Врача так и тянуло парировать – а вы помните, мол, Нукзар Батькович, что такое лечебная работа, не здесь, в кабинете, а там, на пятых этажах, под угрозы в твой адрес, под мат, в холоде и сырости – но он сдержался. Подобная отповедь сведет на нет возможность погасить рождающийся конфликт.

- В чем я виноват-то? Жалоба, осложнения после лечения?

- Ваше лечение! Медицина – это наука точная, Александров, здесь нет места экспериментаторам и халтурщикам! Особенно, если пациентами последних являются дети!

- Так что с лечением? – поднял брови Степан. – Я пока вас плохо понимаю.

- А вот что, - старший врач сгреб первую карту со стола. – Читайте.

Александров пробежал глазами то, что писал пару часов назад.

- Ну и..?

- То есть вы считаете, что все нормально? – ядовито спросил Беридзе. – Все отлично? Все по стандартам?

- Ах, вот оно что, - хмыкнул врач. – Понятно теперь, из-за чего сыр-бор. Дебет с кредитом у вас не сошелся, знак после запятой не тот.

- У меня-то все отлично. А вот вы за свои новаторские штучки можете очутиться вот тут, - Беридзе изобразил скрещенными пальцами решетку. – И, что самое плохое, я могу составить вам компанию, если подпишусь под этой ересью. Я еще буду осуществлять контрольный звонок в стационар и интересоваться состоянием ребенка после вашего, так сказать, лечения.

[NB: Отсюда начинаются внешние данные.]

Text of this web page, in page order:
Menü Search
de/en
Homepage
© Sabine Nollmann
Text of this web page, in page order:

Какого дьявола вы вообще вытворяете? Четыре месяца ребенку, вы выставляете диагноз «Обструктивный бронхит» и вместо показанной терапии проводите черт знает что? Что вот это вот значит, - он ткнул пальцем в графу «Оказанная помощь», - позвольте вас спросить?

- Это значит «Преднизолон внутримышечно», - спокойно ответил врач. – И оксигенотерапия. Я вроде бы разборчиво пишу.

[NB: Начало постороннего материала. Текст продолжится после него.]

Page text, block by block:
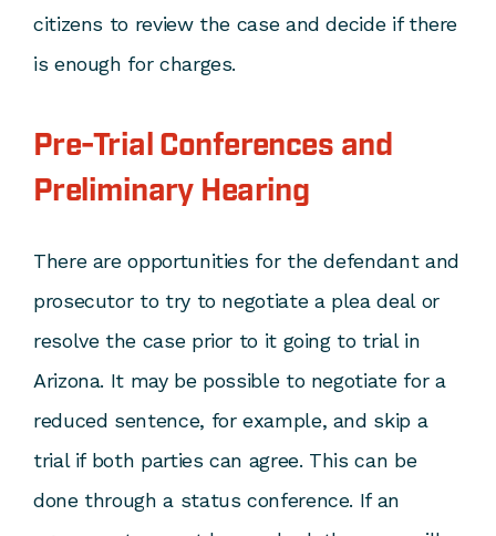
citizens to review the case and decide if there
is enough for charges.
Pre-Trial Conferences and
Preliminary Hearing
There are opportunities for the defendant and
prosecutor to try to negotiate a plea deal or
resolve the case prior to it going to trial in
Arizona. It may be possible to negotiate for a
reduced sentence, for example, and skip a
trial if both parties can agree. This can be
done through a status conference. If an
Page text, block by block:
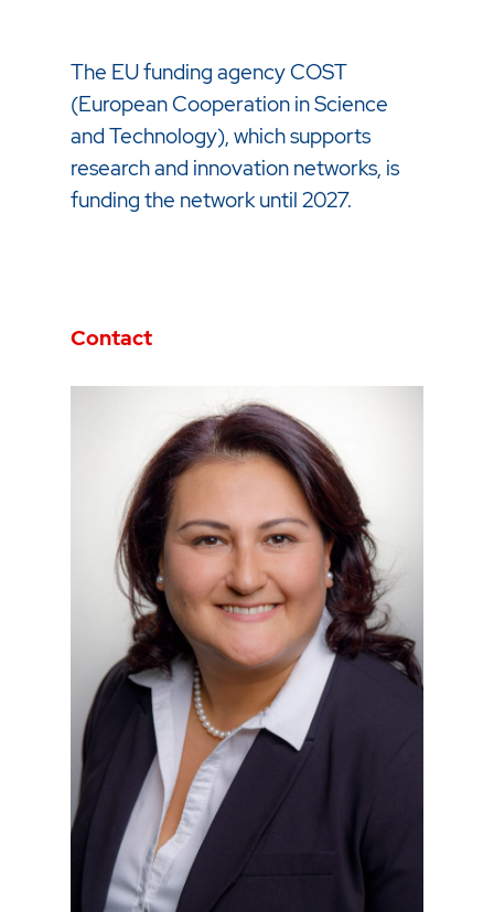
The EU funding agency COST
(European Cooperation in Science
and Technology), which supports
research and innovation networks, is
funding the network until 2027.
Contact
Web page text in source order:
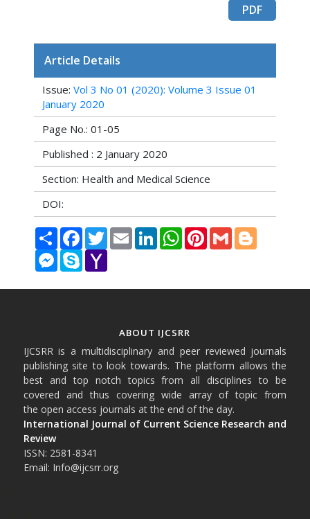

- Какой, к лешему, преднизолон? Откуда вы взяли вообще этот преднизолон? Вот, - первая закладка покинула свое лежбище, когда книга распахнулась на нужной странице, - вот, по-русски вроде бы написано «Небулайзерная терапия, ингаляция беродуала в дозе 10 капель». Где тут хоть слово про гормоны и кислород, Александров?

- Нукзар Сергеевич, - проникновенно сказал Степан, возвращая карту, - кто лечится по книжке, очень рискует умереть от опечатки.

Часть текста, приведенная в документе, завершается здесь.